Taken together, these results suggest that Dlx1 may play a role in the development of GHRH-neurons, but less likely in the formation of POMC-neurons, AgRP-neurons or other arcuate cell types.
Dual roles of Dlx1/2 in GHRH-/AgRP-neuronal fate decision
To inactivate both Dlx1 and Dlx2 in the developing ARC, we generated conditional Dlx1/2-null mice (Dlx1/2cKO) in which the genomic region encompassing Dlx1 and Dlx2 genes is deleted by Nkx2.1-Cre, which broadly deletes genes in several cell types of the developing ARC (e.g., GABA+, NPY+, POMC+, TH+ neurons)21,22. Our immunostaining analysis confirmed that Dlx1 expression was eliminated in the ARC of Dlx1/2cKO mice (Fig. 2a, Supplementary Fig. 3a). The overall shape of ARC was comparable between Dlx1/2cKO embryos and their controls. Interesingly, the size of the ARC of Dlx1/2cKO mice became smaller than their controls at postnatal stages, but the numer of NeuN+ neurons were not different (Supplementary Fig. 3b), suggesting that the ARC of Dlx1/2cKO mice may have a non-neuronal issue such as a decrease in extracellular matrix. Importantly, GHRH-neurons were lost in the ARC of Dlx1/2cKO mice at E15.5 and P28 (Fig. 2b,c). TH+ neurons were also significantly reduced in the ARC of Dlx1/2cKO mice (Fig. 2a). Given that ~76% of GHRH-neurons express TH23, a loss-of-GHRH-neurons in Dlx1/2cKO mice likely contributes to the reduction of TH+ neurons. In addition, the expression of Gsx1 and Hmx2, which drive the expression of GHRH and Gsx1, respectively24,25, was significantly reduced in E15.5 Dlx1/2cKO ARC in comparison to their controls (Supplementary Fig. 3c). These results indicate that Dlx1/2 are required for the production of GHRH-neurons during hypothalamus development.

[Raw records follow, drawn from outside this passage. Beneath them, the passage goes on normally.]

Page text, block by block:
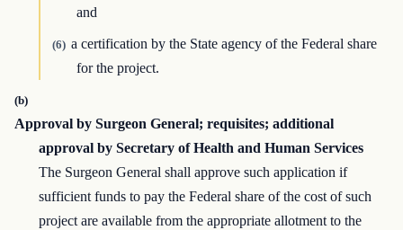
and
(6) a certification by the State agency of the Federal share
for the project.
(b)
Approval by Surgeon General; requisites; additional
approval by Secretary of Health and Human Services
The Surgeon General shall approve such application if
sufficient funds to pay the Federal share of the cost of such
project are available from the appropriate allotment to the
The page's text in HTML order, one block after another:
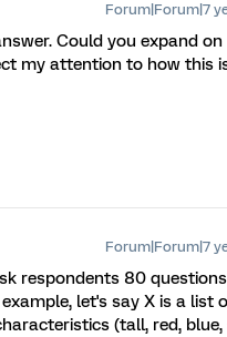
Forum|Forum|7
Could you expand
my attention to how this
Forum|Forum|7
respondents 80
let's say X is a list
(tall, red,
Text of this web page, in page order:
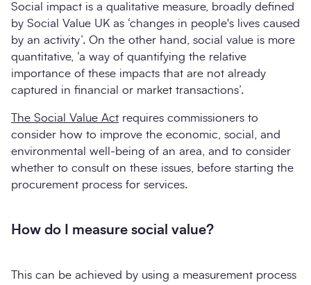
Social impact is a qualitative measure, broadly defined
by Social Value UK as ‘changes in people's lives caused
by an activity’. On the other hand, social value is more
quantitative, ‘a way of quantifying the relative
importance of these impacts that are not already
captured in financial or market transactions’.
The Social Value Act requires commissioners to
consider how to improve the economic, social, and
environmental well-being of an area, and to consider
whether to consult on these issues, before starting the
procurement process for services.
How do I measure social value?
This can be achieved by using a measurement process
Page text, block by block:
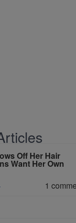
Off Her Hair
Want Her Own
1
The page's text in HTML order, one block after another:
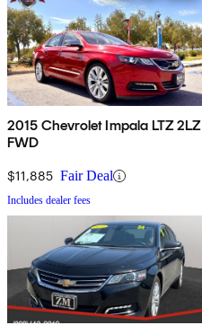
2015 Chevrolet Impala LTZ 2LZ
FWD
$11,885 Fair Deal
Includes dealer fees
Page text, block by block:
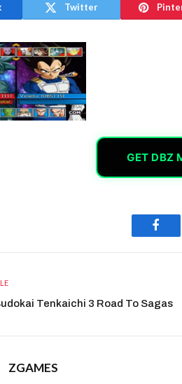
Twitter
GET DBZ
Tenkaichi 3 Road To Sagas
ZGAMES
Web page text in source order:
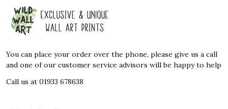
Footer
Start
You can place your order over the phone, please give us a call
and one of our customer service advisors will be happy to help
Call us at 01933 678638
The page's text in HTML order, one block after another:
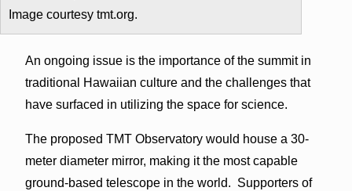
Image courtesy tmt.org.
An ongoing issue is the importance of the summit in
traditional Hawaiian culture and the challenges that
have surfaced in utilizing the space for science.
The proposed TMT Observatory would house a 30-
meter diameter mirror, making it the most capable
ground-based telescope in the world. Supporters of
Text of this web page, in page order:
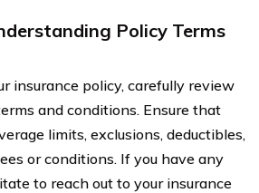
Policy Terms
insurance policy, carefully review
and conditions. Ensure that
limits, exclusions, deductibles,
or conditions. If you have any
to reach out to your insurance
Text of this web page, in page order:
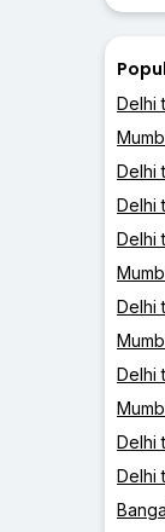
Delhi
Delhi
Delhi
Delhi
Delhi
Delhi
Delhi
Delhi
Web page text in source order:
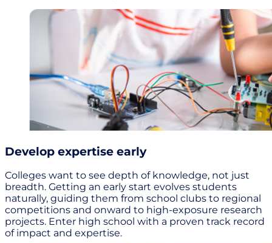
Develop expertise early
Colleges want to see depth of knowledge, not just
breadth. Getting an early start evolves students
naturally, guiding them from school clubs to regional
competitions and onward to high-exposure research
projects. Enter high school with a proven track record
of impact and expertise.
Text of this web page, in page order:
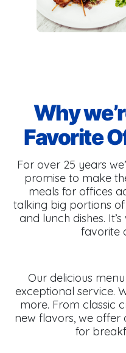
Why
Favorite
For over 25 years
promise to make
meals for offices
talking big portions
and lunch dishes.
favorite
Our delicious
exceptional service.
more. From classic
new flavors, we offer
for
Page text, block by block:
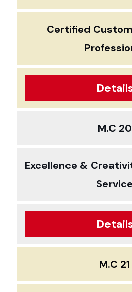
Certified
M.C 20
Excellence &
Service
M.C 21
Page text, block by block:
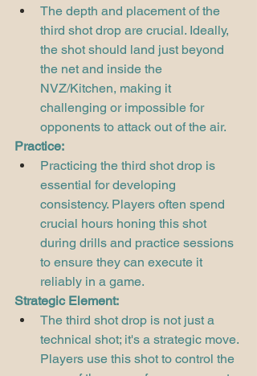
The depth and placement of the
third shot drop are crucial. Ideally,
the shot should land just beyond
the net and inside the
NVZ/Kitchen, making it
challenging or impossible for
opponents to attack out of the air.
Practice:
Practicing the third shot drop is
essential for developing
consistency. Players often spend
crucial hours honing this shot
during drills and practice sessions
to ensure they can execute it
reliably in a game.
Strategic Element:
The third shot drop is not just a
technical shot; it's a strategic move.
Players use this shot to control the
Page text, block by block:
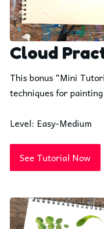
Cloud
This bonus "Mini
techniques for
Level: Easy-Medium
See Tutorial Now
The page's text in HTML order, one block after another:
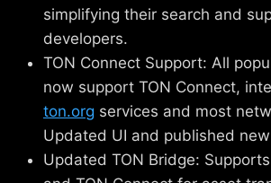
simplifying their search and
developers.
TON Connect Support: All
now support TON Connect,
ton.org services and most
Updated UI and published new
Updated TON Bridge:
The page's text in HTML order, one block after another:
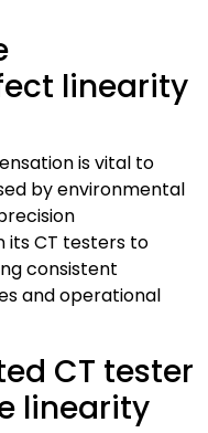
linearity
is vital to
by environmental
its CT testers to
consistent
and operational
CT tester
linearity
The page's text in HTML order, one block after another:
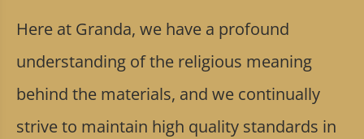
Here at Granda, we have a profound
understanding of the religious meaning
behind the materials, and we continually
strive to maintain high quality standards in
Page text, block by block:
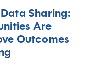
Sharing:
Are
Outcomes
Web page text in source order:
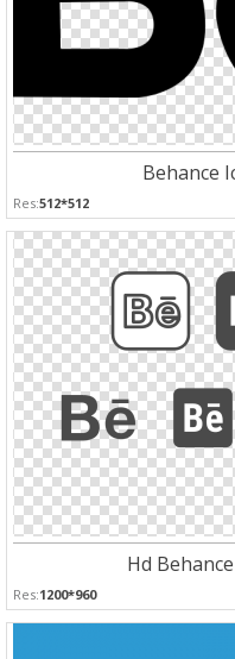
Behance
Res:512*512
Hd
Res:1200*960
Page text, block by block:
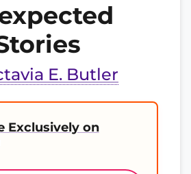
E. Butler
Exclusively on
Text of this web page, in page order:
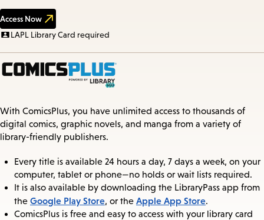
Access Now
LAPL Library Card required
With ComicsPlus, you have unlimited access to thousands of
digital comics, graphic novels, and manga from a variety of
library-friendly publishers.
Every title is available 24 hours a day, 7 days a week, on your
computer, tablet or phone—no holds or wait lists required.
It is also available by downloading the LibraryPass app from
the Google Play Store, or the Apple App Store.
ComicsPlus is free and easy to access with your library card
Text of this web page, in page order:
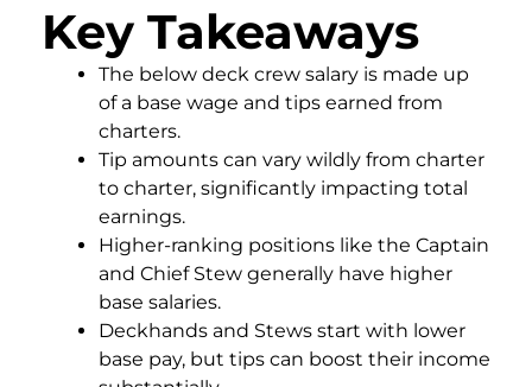
Key Takeaways
The below deck crew salary is made up
of a base wage and tips earned from
charters.
Tip amounts can vary wildly from charter
to charter, significantly impacting total
earnings.
Higher-ranking positions like the Captain
and Chief Stew generally have higher
base salaries.
Deckhands and Stews start with lower
base pay, but tips can boost their income
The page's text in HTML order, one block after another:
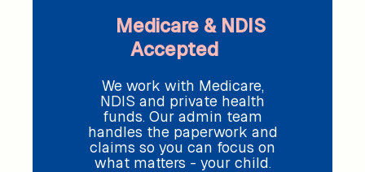
Medicare & NDIS
Accepted
We work with Medicare,
NDIS and private health
funds. Our admin team
handles the paperwork and
claims so you can focus on
what matters - your child.
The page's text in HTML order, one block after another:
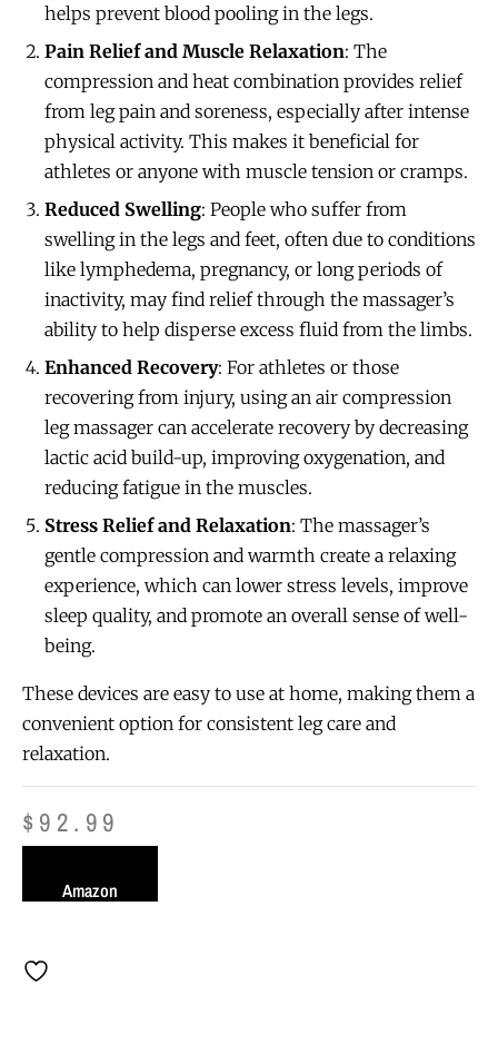
helps prevent blood pooling in the legs.
Pain Relief and Muscle Relaxation: The
compression and heat combination provides relief
from leg pain and soreness, especially after intense
physical activity. This makes it beneficial for
athletes or anyone with muscle tension or cramps.
Reduced Swelling: People who suffer from
swelling in the legs and feet, often due to conditions
like lymphedema, pregnancy, or long periods of
inactivity, may find relief through the massager’s
ability to help disperse excess fluid from the limbs.
Enhanced Recovery: For athletes or those
recovering from injury, using an air compression
leg massager can accelerate recovery by decreasing
lactic acid build-up, improving oxygenation, and
reducing fatigue in the muscles.
Stress Relief and Relaxation: The massager’s
gentle compression and warmth create a relaxing
experience, which can lower stress levels, improve
sleep quality, and promote an overall sense of well-
being.
These devices are easy to use at home, making them a
convenient option for consistent leg care and
relaxation.
$ 92.99
Amazon
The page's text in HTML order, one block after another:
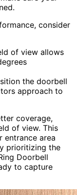
consider
of view allows
the doorbell
approach to
coverage,
of view. This
entrance area
prioritizing the
Doorbell
to capture
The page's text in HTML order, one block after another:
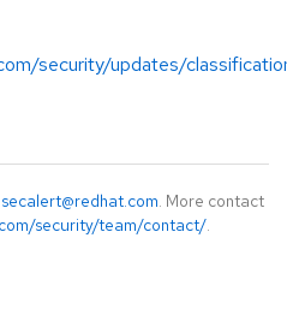
security/updates/
secalert@redhat.com. More contact
security/team/contact/.
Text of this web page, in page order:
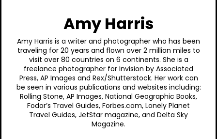
Amy Harris
Amy Harris is a writer and photographer who has been
traveling for 20 years and flown over 2 million miles to
visit over 80 countries on 6 continents. She is a
freelance photographer for Invision by Associated
Press, AP Images and Rex/Shutterstock. Her work can
be seen in various publications and websites including:
Rolling Stone, AP Images, National Geographic Books,
Fodor’s Travel Guides, Forbes.com, Lonely Planet
Travel Guides, JetStar magazine, and Delta Sky
Magazine.
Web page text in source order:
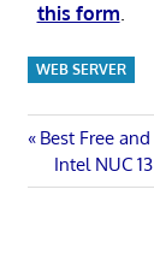
this form.
WEB SERVER
Post
Previous
Post:
Best Free
Next
Post:
Intel NUC
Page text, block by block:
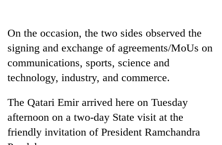
start
running
again
On the occasion, the two sides observed the
signing and exchange of agreements/MoUs on
communications, sports, science and
technology, industry, and commerce.
The Qatari Emir arrived here on Tuesday
afternoon on a two-day State visit at the
friendly invitation of President Ramchandra
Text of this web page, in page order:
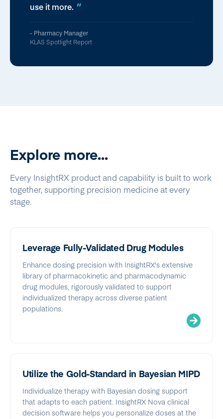
use it more.
- Pharmacy Manager
KLAS Spotlight Report
Explore more...
Every InsightRX product and capability is built to work
together, supporting precision medicine at every
stage.
Leverage Fully-Validated Drug Modules
Enhance dosing precision with InsightRX's extensive
library of pharmacokinetic and pharmacodynamic
drug modules, rigorously validated to support
individualized therapy across diverse patient
populations.
Utilize the Gold-Standard in Bayesian MIPD
Individualize therapy with Bayesian dosing support
that adapts to each patient. InsightRX Nova clinical
decision software helps you personalize doses at the
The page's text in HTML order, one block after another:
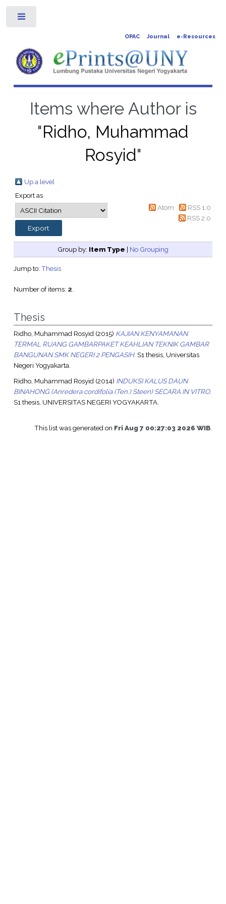
OPAC Journal e-Resources
Items where Author is
"Ridho, Muhammad
Rosyid"
Up a level
Export as
Atom
RSS 1.0
RSS 2.0
Group by: Item Type | No Grouping
Jump to: Thesis
Number of items: 2.
Thesis
Ridho, Muhammad Rosyid(2015) KAJIAN KENYAMANAN
TERMAL RUANG GAMBARPAKET KEAHLIAN TEKNIK GAMBAR
BANGUNAN SMK NEGERI 2 PENGASIH. S1 thesis, Universitas
Negeri Yogyakarta.
Ridho, Muhammad Rosyid (2014) INDUKSI KALUS DAUN
BINAHONG (Anredera cordifolia (Ten.) Steen) SECARA IN VITRO.
S1 thesis, UNIVERSITAS NEGERI YOGYAKARTA.
This list was generated on Fri Aug 7 00:27:03 2026 WIB
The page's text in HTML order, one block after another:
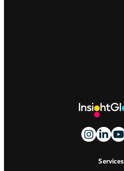
Services
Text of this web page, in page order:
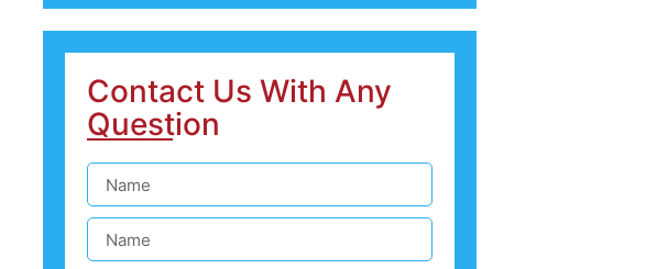
Contact Us With Any
Question
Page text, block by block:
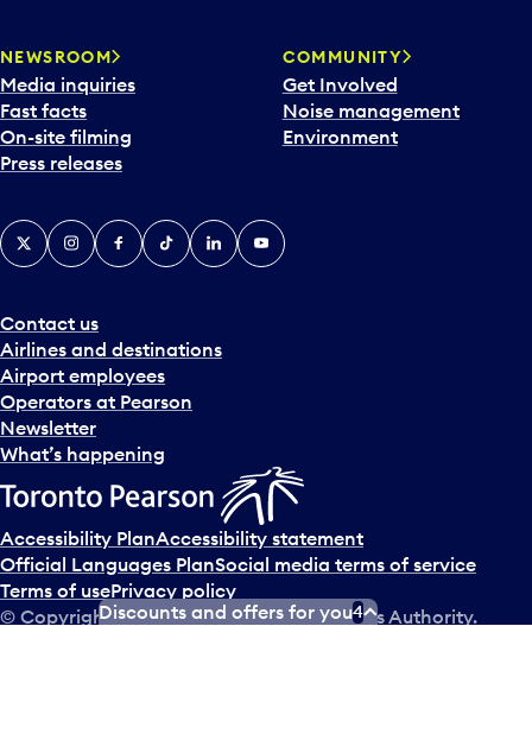
NEWSROOM
Media inquiries
Fast facts
On-site filming
Press releases
COMMUNITY
Get Involved
Noise management
Environment
Contact us
Airlines and destinations
Airport employees
Operators at Pearson
Newsletter
What’s happening
X InstagramFacebook
TiktokLinkedInYouTube
Accessibility PlanAccessibility statement
Official Languages PlanSocial media terms of service
Terms of usePrivacy policy
© Copyright2026Greater Toronto Airports Authority.
Discounts and offers for you4
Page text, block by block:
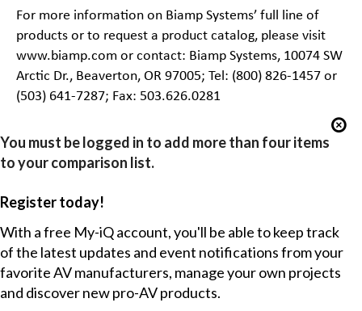
For more information on Biamp Systems’ full line of
products or to request a product catalog, please visit
www.biamp.com or contact: Biamp Systems, 10074 SW
Arctic Dr., Beaverton, OR 97005; Tel: (800) 826-1457 or
(503) 641-7287; Fax: 503.626.0281
You must be logged in to add more than four items
to your comparison list.
Register today!
With a free My-iQ account, you'll be able to keep track
of the latest updates and event notifications from your
favorite AV manufacturers, manage your own projects
and discover new pro-AV products.
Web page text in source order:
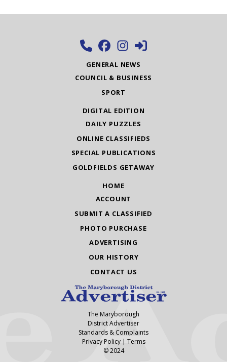
GENERAL NEWS
COUNCIL & BUSINESS
SPORT
DIGITAL EDITION
DAILY PUZZLES
ONLINE CLASSIFIEDS
SPECIAL PUBLICATIONS
GOLDFIELDS GETAWAY
HOME
ACCOUNT
SUBMIT A CLASSIFIED
PHOTO PURCHASE
ADVERTISING
OUR HISTORY
CONTACT US
The Maryborough
District Advertiser
Standards & Complaints
Privacy Policy| Terms
© 2024
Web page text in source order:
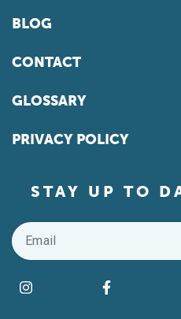
BLOG
CONTACT
GLOSSARY
PRIVACY POLICY
STAY UP TO
Email
Find us on
Instagram Facebook
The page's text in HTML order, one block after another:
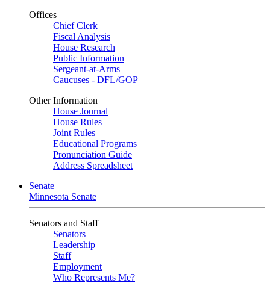
Offices
Chief Clerk
Fiscal Analysis
House Research
Public Information
Sergeant-at-Arms
Caucuses - DFL/GOP
Other Information
House Journal
House Rules
Joint Rules
Educational Programs
Pronunciation Guide
Address Spreadsheet
Senate
Minnesota Senate
Senators and Staff
Senators
Leadership
Staff
Employment
Who Represents Me?
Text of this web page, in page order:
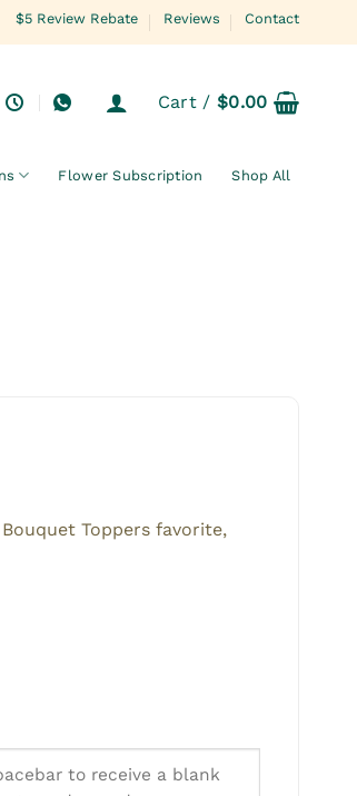
$5 Review Rebate Reviews Contact
Cart /$0.00
Flower Subscription Shop All
Toppers favorite,
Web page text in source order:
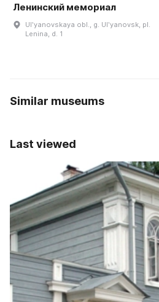
Ленинский мемориал
Ulʹyanovskaya obl., g. Ulʹyanovsk, pl.
Lenina, d. 1
Similar museums
Last viewed
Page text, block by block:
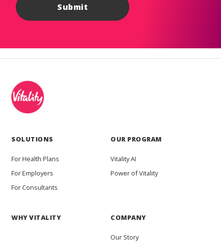
SOLUTIONS
For Health Plans
For Employers
For Consultants
OUR PROGRAM
Vitality AI
Power of Vitality
WHY VITALITY COMPANY
Our Story

Next, we asked whether the removal of Dlx1/2 affects other ARC neuronal types. Strikingly, we observed a marked increase in NPY expression in the ARC of Dlx1/2cKO mice at E15.5 (Fig. 2b). Although it was difficult to count the exact number of NPY+ cells, more cells were labeled with NPY in Dlx1/2cKO mice (Fig. 2b). These results raise an interesting possibility that the generation of AgRP-neurons increase in the absence of Dlx1/2. Consistent with this idea, the number of neurons expressing Bsx1, the transcription factor critical for AgRP gene induction26, was also increased in the ARC of Dlx1/2cKO mice (Fig. 2a). Also more cells (as determined by enhanced ISH signal density as well as a larger area of ISH signals) appear to be labeled with Sst in the ARC of Dlx1/2cKO mice (Fig. 2b). Considering that a subtype of AgRP-neurons express Sst3, increased Sst+ neurons together with the increase in the number of Bsx+ neurons (Fig. 2a) can be, at least partly, attributed to an increase in the number of AgRP-neurons. In the postnatal hypothalamus, similar observations were also made for NPY and AgRP in Dlx1/2cKO mice (Fig. 2c). Consistent with the report that most AgRP-neurons are GABAergic27, we also observed an increased expression of glutamate decarboxylase 1 (GAD1), a GABAergic neuronal marker (Fig. 2c). In contrast to NPY/AgRP, POMC expression did not show a significant difference between Dlx1/2cKO and control mice (Fig. 2b, c). Together, in the absence of Dlx1/2, the formation of AgRP-neurons is likely facilitated and, interestingly, these aberrantly generated AgRP-neurons persist at postnatal stages in Dlx1/2cKO mice.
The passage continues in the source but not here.